** Opening INPUT RECORDS block **
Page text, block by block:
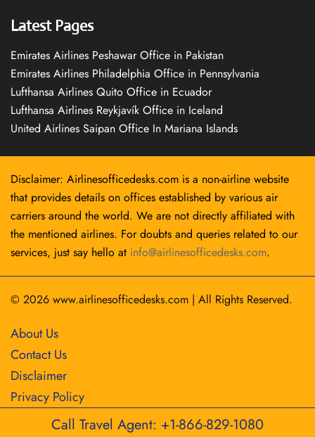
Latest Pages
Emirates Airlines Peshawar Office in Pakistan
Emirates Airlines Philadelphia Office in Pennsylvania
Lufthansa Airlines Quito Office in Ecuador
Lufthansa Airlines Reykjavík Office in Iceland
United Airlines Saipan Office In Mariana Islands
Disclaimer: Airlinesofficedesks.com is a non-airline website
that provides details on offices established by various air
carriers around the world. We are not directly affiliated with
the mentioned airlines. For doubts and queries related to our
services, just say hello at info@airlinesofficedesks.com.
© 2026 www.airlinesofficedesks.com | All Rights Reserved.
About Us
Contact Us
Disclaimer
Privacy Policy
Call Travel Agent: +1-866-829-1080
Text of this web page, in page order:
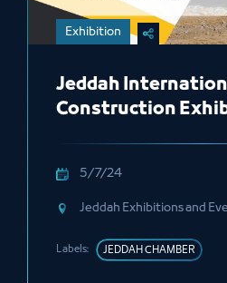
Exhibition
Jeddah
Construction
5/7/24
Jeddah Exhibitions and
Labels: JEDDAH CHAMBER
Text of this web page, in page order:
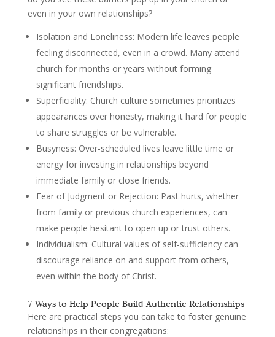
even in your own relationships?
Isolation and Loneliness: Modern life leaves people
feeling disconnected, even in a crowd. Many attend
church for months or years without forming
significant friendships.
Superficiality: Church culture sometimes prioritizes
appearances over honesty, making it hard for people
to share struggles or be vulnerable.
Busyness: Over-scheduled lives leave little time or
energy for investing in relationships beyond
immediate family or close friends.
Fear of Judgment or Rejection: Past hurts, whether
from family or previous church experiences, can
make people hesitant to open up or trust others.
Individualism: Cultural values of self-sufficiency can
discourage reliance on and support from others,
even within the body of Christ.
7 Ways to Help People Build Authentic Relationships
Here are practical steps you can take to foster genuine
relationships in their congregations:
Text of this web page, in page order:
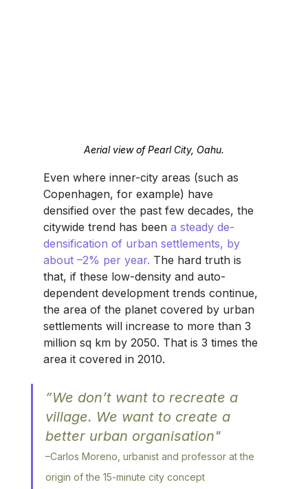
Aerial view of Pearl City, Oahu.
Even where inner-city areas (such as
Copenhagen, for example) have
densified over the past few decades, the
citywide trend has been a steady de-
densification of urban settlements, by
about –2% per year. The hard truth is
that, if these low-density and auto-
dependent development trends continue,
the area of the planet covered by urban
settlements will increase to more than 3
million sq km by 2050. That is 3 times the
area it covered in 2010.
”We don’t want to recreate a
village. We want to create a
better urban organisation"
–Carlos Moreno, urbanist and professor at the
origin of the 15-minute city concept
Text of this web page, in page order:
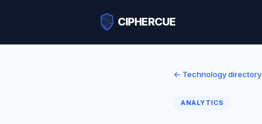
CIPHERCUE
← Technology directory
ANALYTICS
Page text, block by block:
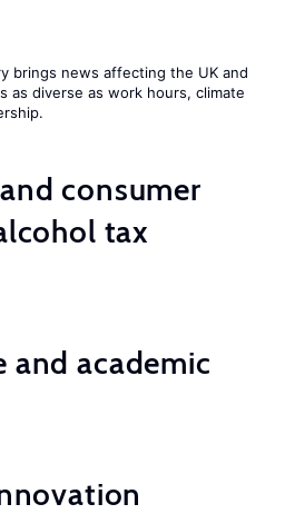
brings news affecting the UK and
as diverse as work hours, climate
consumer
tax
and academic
** Closing INPUT RECORDS block **
TASK DESCRIPTION: Reproduce exactly the lines above that run from the one with "discourage reliance on" to the one with "that, if these", both included, leaving pictures out.

EXPECTED OUTPUT:
discourage reliance on and support from others,
even within the body of Christ.
7 Ways to Help People Build Authentic Relationships
Here are practical steps you can take to foster genuine
relationships in their congregations:
Text of this web page, in page order:
Aerial view of Pearl City, Oahu.
Even where inner-city areas (such as
Copenhagen, for example) have
densified over the past few decades, the
citywide trend has been a steady de-
densification of urban settlements, by
about –2% per year. The hard truth is
that, if these low-density and auto-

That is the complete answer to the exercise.